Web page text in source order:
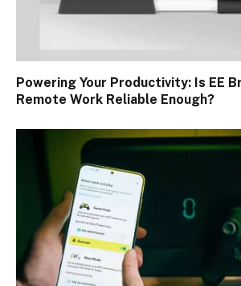
Powering Your Productivity: Is EE
Remote Work Reliable Enough?
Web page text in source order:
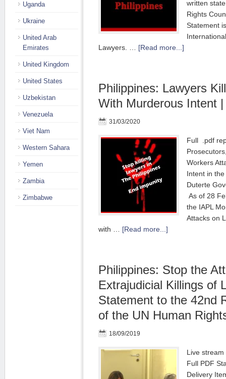
written
Rights
Statement
Lawyers. … [Read more...]
Philippines: Lawyers
With Murderous Intent
31/03/2020
Full .pdf
Workers
Intent in
Duterte
As of 28
the IAPL
Attacks on
with … [Read more...]
Philippines: Stop the
Extrajudicial Killings of
Statement to the 42nd
of the UN Human
18/09/2019
Live
Full PDF
Uganda
Ukraine
United Arab
Emirates
United Kingdom
United States
Uzbekistan
Venezuela
Viet Nam
Western Sahara
Yemen
Zambia
Zimbabwe
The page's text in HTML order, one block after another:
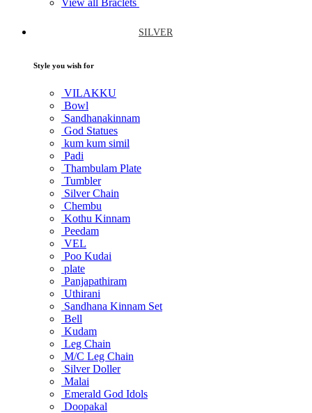
SILVER
Style you wish for
VILAKKU
Bowl
Sandhanakinnam
God Statues
kum kum simil
Padi
Thambulam Plate
Tumbler
Silver Chain
Chembu
Kothu Kinnam
Peedam
VEL
Poo Kudai
plate
Panjapathiram
Uthirani
Sandhana Kinnam Set
Bell
Kudam
Leg Chain
M/C Leg Chain
Silver Doller
Malai
Emerald God Idols
Doopakal
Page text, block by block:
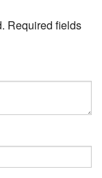
Required fields
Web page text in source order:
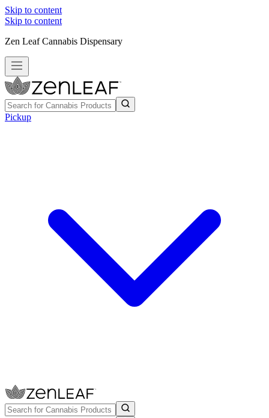
Skip to content
Skip to content
Zen Leaf Cannabis Dispensary
Pickup
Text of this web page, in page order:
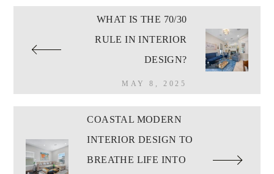
WHAT IS THE 70/30
RULE IN INTERIOR
DESIGN?
MAY 8, 2025
COASTAL MODERN
INTERIOR DESIGN TO
BREATHE LIFE INTO
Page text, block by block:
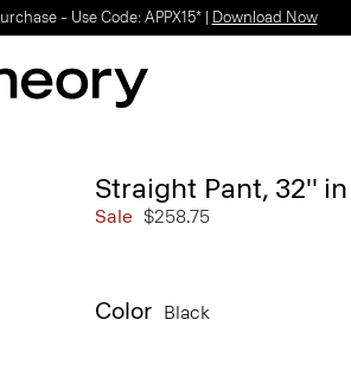
– Use Code: APPX15* | Download Now
Straight Pant, 32''
Sale $258.75
Color Black
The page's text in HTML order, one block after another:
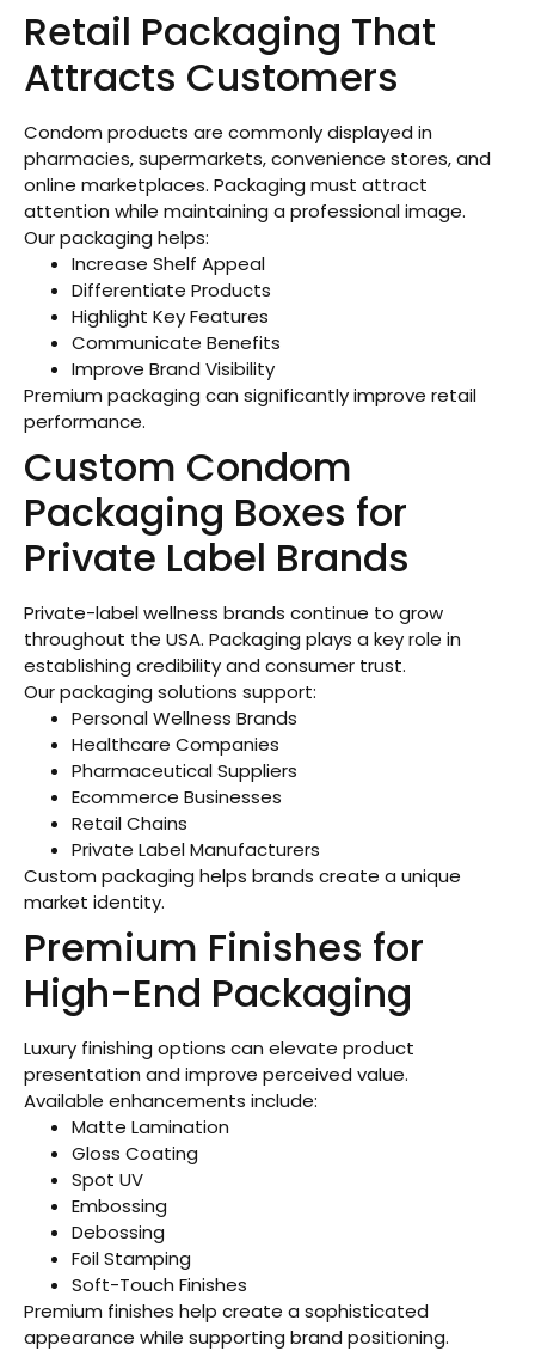
Retail Packaging That
Attracts Customers
Condom products are commonly displayed in
pharmacies, supermarkets, convenience stores, and
online marketplaces. Packaging must attract
attention while maintaining a professional image.
Our packaging helps:
Increase Shelf Appeal
Differentiate Products
Highlight Key Features
Communicate Benefits
Improve Brand Visibility
Premium packaging can significantly improve retail
performance.
Custom Condom
Packaging Boxes for
Private Label Brands
Private-label wellness brands continue to grow
throughout the USA. Packaging plays a key role in
establishing credibility and consumer trust.
Our packaging solutions support:
Personal Wellness Brands
Healthcare Companies
Pharmaceutical Suppliers
Ecommerce Businesses
Retail Chains
Private Label Manufacturers
Custom packaging helps brands create a unique
market identity.
Premium Finishes for
High-End Packaging
Luxury finishing options can elevate product
presentation and improve perceived value.
Available enhancements include:
Matte Lamination
Gloss Coating
Spot UV
Embossing
Debossing
Foil Stamping
Soft-Touch Finishes
Premium finishes help create a sophisticated
appearance while supporting brand positioning.
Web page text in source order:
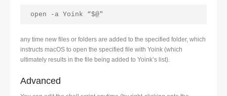
open -a Yoink “$@"
any time new files or folders are added to the specified folder, which
instructs macOS to open the specified file with Yoink (which
ultimately results in the file being added to Yoink’s list).
Advanced
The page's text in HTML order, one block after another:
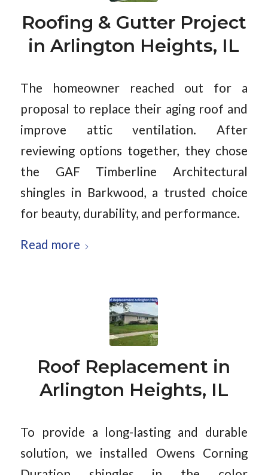
Roofing & Gutter Project
in Arlington Heights, IL
The homeowner reached out for a
proposal to replace their aging roof and
improve attic ventilation. After
reviewing options together, they chose
the GAF Timberline Architectural
shingles in Barkwood, a trusted choice
for beauty, durability, and performance.
Read more
Roof Replacement in
Arlington Heights, IL
To provide a long-lasting and durable
solution, we installed Owens Corning
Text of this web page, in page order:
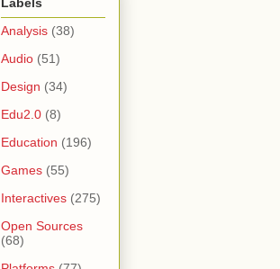
Analysis (38)
Audio (51)
Design (34)
Edu2.0 (8)
Education (196)
Games (55)
Interactives (275)
Open Sources
(68)
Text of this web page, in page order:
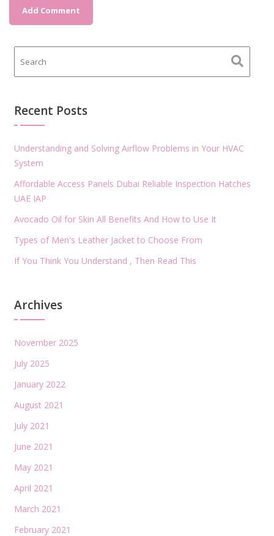
Recent Posts
Understanding and Solving Airflow Problems in Your HVAC
System
Affordable Access Panels Dubai Reliable Inspection Hatches
UAE IAP
Avocado Oil for Skin All Benefits And How to Use It
Types of Men's Leather Jacket to Choose From
If You Think You Understand , Then Read This
Archives
November 2025
July 2025
January 2022
August 2021
July 2021
June 2021
May 2021
April 2021
March 2021
February 2021
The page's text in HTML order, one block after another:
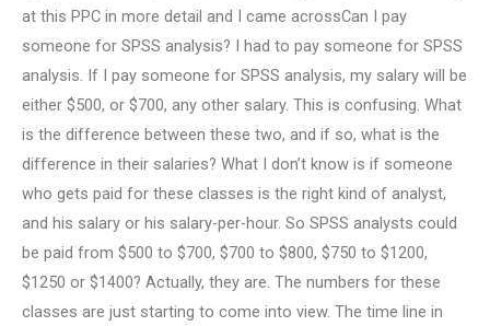
at this PPC in more detail and I came acrossCan I pay
someone for SPSS analysis? I had to pay someone for SPSS
analysis. If I pay someone for SPSS analysis, my salary will be
either $500, or $700, any other salary. This is confusing. What
is the difference between these two, and if so, what is the
difference in their salaries? What I don’t know is if someone
who gets paid for these classes is the right kind of analyst,
and his salary or his salary-per-hour. So SPSS analysts could
be paid from $500 to $700, $700 to $800, $750 to $1200,
$1250 or $1400? Actually, they are. The numbers for these
classes are just starting to come into view. The time line in

### What this task involves
Which lines in the listing have the string "Reliable"? Pick them out and copy them.

### Exercise result
Remote Work Reliable Enough?
Affordable Access Panels Dubai Reliable Inspection Hatches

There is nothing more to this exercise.